The Impact of Combination Therapy
Patients receiving combination immunotherapy (e.g., dual checkpoint inhibition) faced a substantially higher risk. The incidence in the combination group was 0.94% compared to 0.37% for those on PD-1/PD-L1 monotherapy. The logistic regression revealed an odds ratio (OR) of 2.68 (95% CI, 1.69-4.24), suggesting that intensified immune activation significantly increases the likelihood of autoimmune beta-cell destruction.
The Protective Effect of Chemotherapy
One of the more intriguing findings was the lower incidence of ICI-D in patients receiving concurrent chemotherapy. The incidence was 0.26% with chemotherapy versus 0.65% without (OR 0.38; 95% CI, 0.21-0.71; P = .002). This suggests that the immunosuppressive effects of cytotoxic chemotherapy may modulate the aggressive T-cell response directed at the pancreas, potentially providing a protective buffer against this specific IRAE.

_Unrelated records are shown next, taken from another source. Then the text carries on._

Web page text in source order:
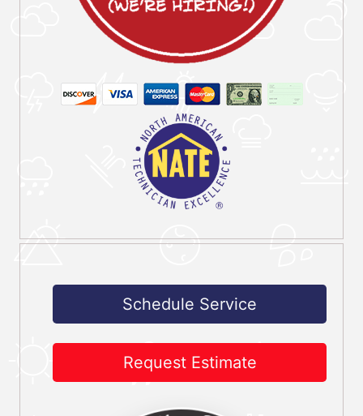
Schedule Service
Request Estimate
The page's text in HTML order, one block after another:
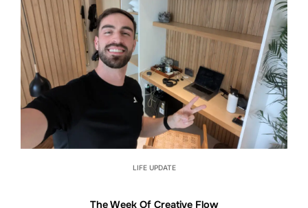
LIFE UPDATE
The Week Of Creative Flow
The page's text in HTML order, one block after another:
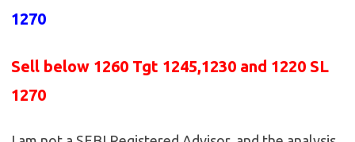
1270
Sell below 1260 Tgt 1245,1230 and 1220 SL
1270
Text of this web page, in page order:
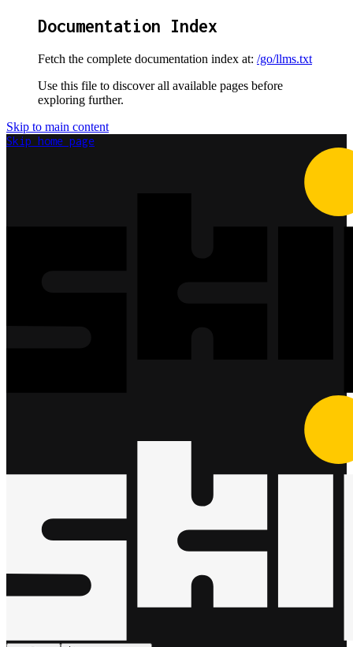
Documentation Index
Fetch the complete documentation index at: /go/llms.txt
Use this file to discover all available pages before
exploring further.
Skip to main content
Skip home page
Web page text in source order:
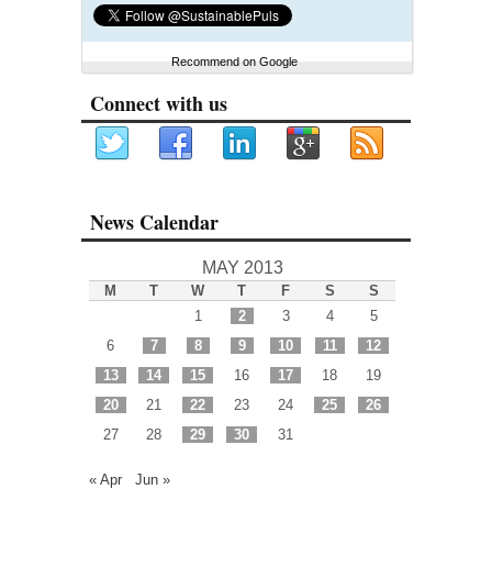
Recommend on Google
Connect with us
News Calendar
MAY 2013
M T W T F S
S
1
2 3 4
5
6
7 8 9 10 11
12
13
14 15 16 17 18
19
20
21 22 23 24 25
26
27
28 29 30 31
« Apr Jun »
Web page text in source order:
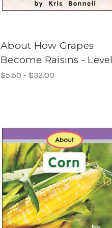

The Clinical Burden of ICI-D
The morbidity associated with ICI-D is disproportionately high relative to its frequency. The study noted that 90% of patients diagnosed with ICI-D required hospitalization. Even more concerning, 43% of these patients required ICU-level care, often due to severe metabolic derangements such as DKA. This high healthcare utilization underscores the need for oncology teams to have rapid protocols for identifying and managing metabolic emergencies.
Diagnostic Differentiation
Differentiating ICI-D from other forms of hyperglycemia is essential for appropriate management. Patients on cancer therapy often experience hyperglycemia due to high-dose corticosteroids or stress. However, the study found that the degree of hyperglycemia is a powerful differentiator. Patients with ICI-D presented with significantly higher glucose levels than those with other etiologies. Clinicians should maintain a high index of suspicion for ICI-D when glucose levels rise precipitously, especially if accompanied by low C-peptide levels or positive autoantibodies, although the latter are not always present in ICI-D.

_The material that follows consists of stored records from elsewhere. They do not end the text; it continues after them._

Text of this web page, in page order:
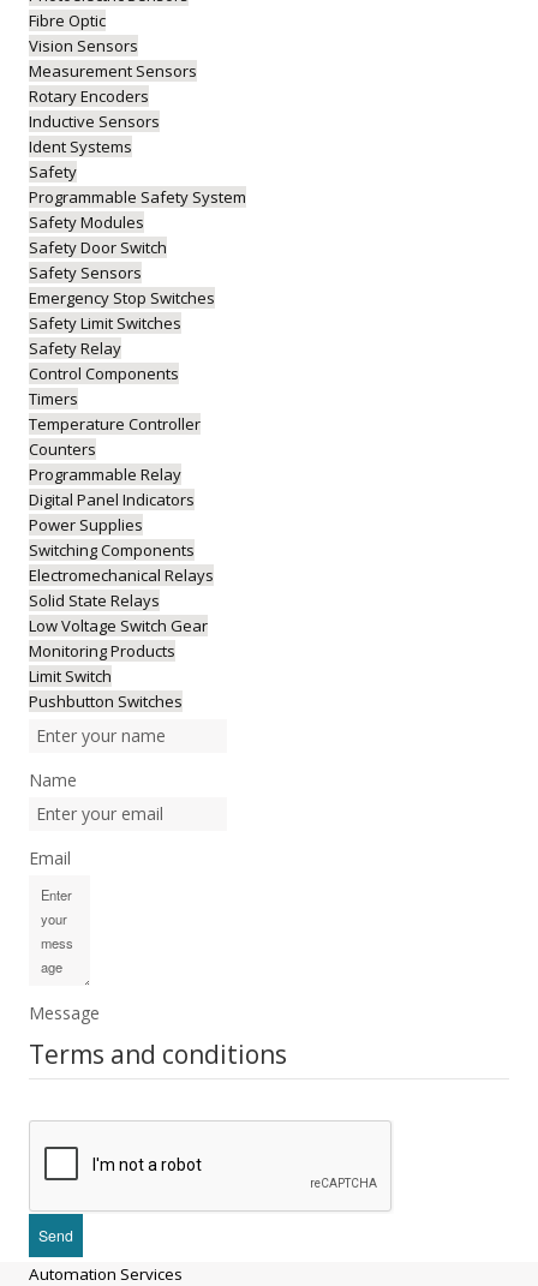
Fibre Optic
Vision Sensors
Measurement Sensors
Rotary Encoders
Inductive Sensors
Ident Systems
Safety
Programmable Safety System
Safety Modules
Safety Door Switch
Safety Sensors
Emergency Stop Switches
Safety Limit Switches
Safety Relay
Control Components
Timers
Temperature Controller
Counters
Programmable Relay
Digital Panel Indicators
Power Supplies
Switching Components
Electromechanical Relays
Solid State Relays
Low Voltage Switch Gear
Monitoring Products
Limit Switch
Pushbutton Switches
Name
Email
Message
Terms and conditions
Automation Services
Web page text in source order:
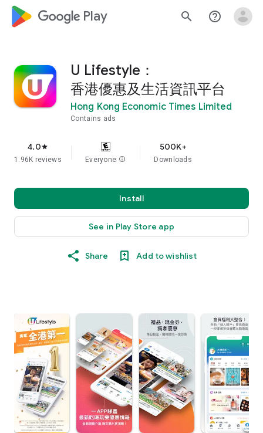
google_logo Play search help_outline
U Lifestyle：
香港優惠及生活資訊平台
Hong Kong Economic Times Limited
Contains ads
4.0star
1.96K reviews Everyone info
500K+
Downloads
Install
See in Play Store app
Share Add to wishlist

Expert Commentary and Mechanistic Insights
From a mechanistic standpoint, ICI-D is thought to occur when the inhibition of the PD-1/PD-L1 pathway removes the “brakes” from autoreactive T-cells that target pancreatic islets. The observation that chemotherapy reduces this risk aligns with the hypothesis that generalized lymphodepletion or the anti-inflammatory effects of certain chemo-regimens can dampen this specific autoimmune cascade.

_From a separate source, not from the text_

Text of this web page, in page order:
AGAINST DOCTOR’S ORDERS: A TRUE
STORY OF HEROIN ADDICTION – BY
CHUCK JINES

Limitations of the study include the reliance on adverse event reporting, which may lead to under-recognition of milder cases. However, the use of NCI CTEP data provides a robust, large-scale view that is often missing from single-center retrospective cohorts. Experts suggest that as immunotherapy moves into the adjuvant setting for earlier-stage cancers, the long-term management of ICI-D will become an increasingly important part of survivorship care.
Conclusion and Summary
The NCI trial conglomerate analysis confirms that ICI-D is a rare but life-threatening complication of modern immunotherapy. The risk is nearly three times higher with combination immunotherapy and significantly lower when chemotherapy is part of the regimen. Given that 90% of cases lead to hospitalization, early detection through routine glucose monitoring is vital. For the clinician, a sudden, severe spike in blood glucose in a patient receiving PD-1/PD-L1 inhibitors should be treated as an endocrine emergency until proven otherwise.
References
Quandt ZE, Finnigan S, Hill V, et al. Immune Checkpoint Inhibitor-Induced Diabetes Across National Cancer Institute Trials That Included PD-1 or PD-L1 Agents. JAMA Oncol. 2025; Published online December 26, 2024. doi:10.1001/jamaoncol.2025.5594.